Bermula pada 14 Desember 2014, ketika Suara Rakyat Online menurunkan berita tentang tambak liar yang mencemarkan lingkungan warga desa Romben Barat, Dungkek di Sumenep, kemiskinan struktural telah menjadi darah dan daging warga desa. Warga desa yang polos, yang tidak berpendidikan, yang hidup berlandaskan pada azas tunggal yaitu Tuhan, telah menjadi korban keberingasan para kapitalis. Kini si tukang perdaya itu menjelma malaikat di sana.

Seorang kapitalis dan mampu memberdayakan masyarakat sekitar dengan memanfaatkan sumber daya alamnya, mending. Kata ‘berdaya’ lebih tepatnya menjadi ‘perdaya’. Kekuatan personal, kekuatan alam desa diperdayakan untuk kepentingan pribadinya. Kisahnya begini.

Seorang mandor, berambut pendek, tubuh setinggi pohon pisang biji, kulit cokelat gelap, umur di atas 40 tahun, beberapa waktu sebelum tiba di kampung itu, ia menyunting perawan desa tetangga. Saya menyebutnya kalau begitu dakocan saja. Saya tidak tahu dari mana ia berasal. Tetapi kabarnya, di telinga warga ia seorang kaya, dan derma.

Kabar dakocan yang menikahi perawan desa tetangga berembus. Banyak yang menyayangkan. Apa buat, kekuasaan saat itu adalah materi, dan materi adalah kekuasaan. Kira-kira 2010-an awal semua itu bermula. Saya yang tidak tahu apa-apa tentang dakocan ini. Sebagai anak muda, yang belum punya pikiran macam-macam, atau lebih tepatnya, lalu lalang manusia di sekitar kita sebatas sebuah peristiwa.

Entah kenapa, tiba-tiba, tidak jauh dari rumah saya berada, dakocan ini kemudian menjadi seorang bos. Ia membeli tanah di muka laut dan mengunduli pohon-pohonnya. Bahkan, dicurigai, ada makam-makam tetua kampung telah ikut juga digaruk dengan eskafator (mobil keruk). Tetapi warga tak pernah berani memerotes. Batu-batu besar datang mengelilingi daerah tanah yang digunduli pohonnya itu. Lalu, batu-batu besar itu pun tiba-tiba menjadi lidah yang menjulur ke tengah laut. Di kepala kami, itu akan menjadi tambak udang.

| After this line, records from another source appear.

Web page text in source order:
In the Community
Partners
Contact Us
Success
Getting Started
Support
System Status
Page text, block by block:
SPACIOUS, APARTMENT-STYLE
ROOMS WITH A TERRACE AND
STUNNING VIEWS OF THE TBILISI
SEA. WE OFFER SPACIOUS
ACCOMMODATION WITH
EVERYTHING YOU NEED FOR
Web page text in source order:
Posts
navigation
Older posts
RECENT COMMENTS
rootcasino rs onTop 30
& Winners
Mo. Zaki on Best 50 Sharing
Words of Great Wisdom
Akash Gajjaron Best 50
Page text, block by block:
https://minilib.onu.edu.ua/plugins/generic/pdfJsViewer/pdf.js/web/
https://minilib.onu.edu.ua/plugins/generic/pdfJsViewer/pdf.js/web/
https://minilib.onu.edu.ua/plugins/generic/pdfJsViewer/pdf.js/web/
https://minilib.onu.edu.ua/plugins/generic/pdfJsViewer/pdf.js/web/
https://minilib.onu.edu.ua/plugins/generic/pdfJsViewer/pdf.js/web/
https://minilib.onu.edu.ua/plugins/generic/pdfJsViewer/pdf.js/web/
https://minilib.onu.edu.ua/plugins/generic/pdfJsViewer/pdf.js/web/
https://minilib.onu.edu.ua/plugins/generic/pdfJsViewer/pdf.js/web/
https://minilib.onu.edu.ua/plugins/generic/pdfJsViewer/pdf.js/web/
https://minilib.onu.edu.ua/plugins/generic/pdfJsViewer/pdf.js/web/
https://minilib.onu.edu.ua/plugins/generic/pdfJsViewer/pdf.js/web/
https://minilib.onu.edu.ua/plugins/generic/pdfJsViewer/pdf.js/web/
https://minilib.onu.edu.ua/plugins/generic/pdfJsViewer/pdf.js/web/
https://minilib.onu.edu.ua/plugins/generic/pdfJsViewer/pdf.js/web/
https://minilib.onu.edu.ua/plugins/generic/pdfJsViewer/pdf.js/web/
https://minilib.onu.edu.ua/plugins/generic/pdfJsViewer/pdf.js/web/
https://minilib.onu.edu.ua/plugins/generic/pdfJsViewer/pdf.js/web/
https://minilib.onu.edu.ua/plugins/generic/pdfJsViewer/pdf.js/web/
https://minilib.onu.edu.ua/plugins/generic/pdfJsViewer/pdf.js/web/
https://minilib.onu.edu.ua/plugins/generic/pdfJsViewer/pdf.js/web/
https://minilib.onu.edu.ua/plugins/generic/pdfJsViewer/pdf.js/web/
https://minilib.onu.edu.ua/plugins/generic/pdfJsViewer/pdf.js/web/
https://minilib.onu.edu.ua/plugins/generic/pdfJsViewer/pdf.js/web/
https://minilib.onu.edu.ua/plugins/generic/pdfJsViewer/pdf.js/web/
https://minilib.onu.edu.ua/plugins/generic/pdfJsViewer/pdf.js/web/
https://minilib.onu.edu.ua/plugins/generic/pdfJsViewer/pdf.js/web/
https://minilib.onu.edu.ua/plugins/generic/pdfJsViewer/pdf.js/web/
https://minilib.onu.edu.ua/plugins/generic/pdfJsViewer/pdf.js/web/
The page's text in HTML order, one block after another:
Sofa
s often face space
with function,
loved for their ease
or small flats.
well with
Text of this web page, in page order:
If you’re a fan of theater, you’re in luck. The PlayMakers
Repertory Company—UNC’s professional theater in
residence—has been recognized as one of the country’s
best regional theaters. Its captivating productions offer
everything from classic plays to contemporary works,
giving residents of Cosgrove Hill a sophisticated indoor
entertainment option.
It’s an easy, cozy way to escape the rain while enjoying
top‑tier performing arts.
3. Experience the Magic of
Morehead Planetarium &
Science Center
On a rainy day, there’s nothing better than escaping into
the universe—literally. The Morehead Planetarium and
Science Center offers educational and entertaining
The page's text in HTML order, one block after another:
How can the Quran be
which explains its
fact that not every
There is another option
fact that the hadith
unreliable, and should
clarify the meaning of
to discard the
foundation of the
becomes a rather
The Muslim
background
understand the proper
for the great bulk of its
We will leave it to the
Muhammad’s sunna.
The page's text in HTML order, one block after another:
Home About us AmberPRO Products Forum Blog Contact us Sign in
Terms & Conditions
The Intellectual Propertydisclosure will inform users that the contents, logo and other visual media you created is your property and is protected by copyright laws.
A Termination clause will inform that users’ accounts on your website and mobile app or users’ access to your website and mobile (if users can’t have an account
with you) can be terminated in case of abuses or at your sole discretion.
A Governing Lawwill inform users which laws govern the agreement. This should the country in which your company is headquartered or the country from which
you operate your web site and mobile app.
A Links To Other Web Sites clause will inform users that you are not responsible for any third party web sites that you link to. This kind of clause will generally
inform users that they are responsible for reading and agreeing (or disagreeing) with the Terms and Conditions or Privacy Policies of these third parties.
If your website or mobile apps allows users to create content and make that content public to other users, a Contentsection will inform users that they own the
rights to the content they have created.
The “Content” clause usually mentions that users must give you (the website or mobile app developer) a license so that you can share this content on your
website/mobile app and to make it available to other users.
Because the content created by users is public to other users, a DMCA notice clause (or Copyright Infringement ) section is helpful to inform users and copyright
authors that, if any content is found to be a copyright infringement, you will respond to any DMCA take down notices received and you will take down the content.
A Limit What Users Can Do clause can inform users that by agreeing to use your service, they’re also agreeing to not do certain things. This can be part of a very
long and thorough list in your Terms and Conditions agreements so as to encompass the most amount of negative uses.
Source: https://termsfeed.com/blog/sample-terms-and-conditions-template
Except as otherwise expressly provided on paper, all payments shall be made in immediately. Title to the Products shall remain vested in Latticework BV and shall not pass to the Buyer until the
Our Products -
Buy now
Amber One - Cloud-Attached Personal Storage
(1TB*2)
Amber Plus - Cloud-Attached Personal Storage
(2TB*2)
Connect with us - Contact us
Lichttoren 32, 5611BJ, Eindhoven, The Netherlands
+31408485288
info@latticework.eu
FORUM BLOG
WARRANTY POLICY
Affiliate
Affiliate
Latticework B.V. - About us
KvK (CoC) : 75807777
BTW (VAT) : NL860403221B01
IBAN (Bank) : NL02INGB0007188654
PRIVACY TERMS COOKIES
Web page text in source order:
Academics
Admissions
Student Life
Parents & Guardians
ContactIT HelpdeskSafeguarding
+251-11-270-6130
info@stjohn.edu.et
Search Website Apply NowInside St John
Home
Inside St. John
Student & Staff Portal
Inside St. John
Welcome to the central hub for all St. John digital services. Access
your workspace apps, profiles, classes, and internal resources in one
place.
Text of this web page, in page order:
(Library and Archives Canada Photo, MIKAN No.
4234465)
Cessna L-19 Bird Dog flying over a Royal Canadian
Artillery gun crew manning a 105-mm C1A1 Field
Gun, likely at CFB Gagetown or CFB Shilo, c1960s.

Tambak udang kemudian berdiri di sebelah timur desa. Saya tidak tahu persis ukuran panjang dan lebarnya. Tetapi, saya bisa menganalogikannya seperti lapangan sepak bola yang ada di tempat-tempat umum.  Tidak hanya itu saja, malam ke malam, hari ke hari, warga mulai gundah dengan suara mesin yang tak pernah mati.


Beberapa warga mengadu pada diri sendiri. Mereka tidak bisa berbuat apa-apa. Terlebih dulu mereka sudah dibekap dengan sebuah sarung sebagai modus amal dan alasan-alasan lainnya. Setiap Jumat, selepas salat di masjid, telah ada sebungkus nasi dan segelas air mineral suguhan bos itu.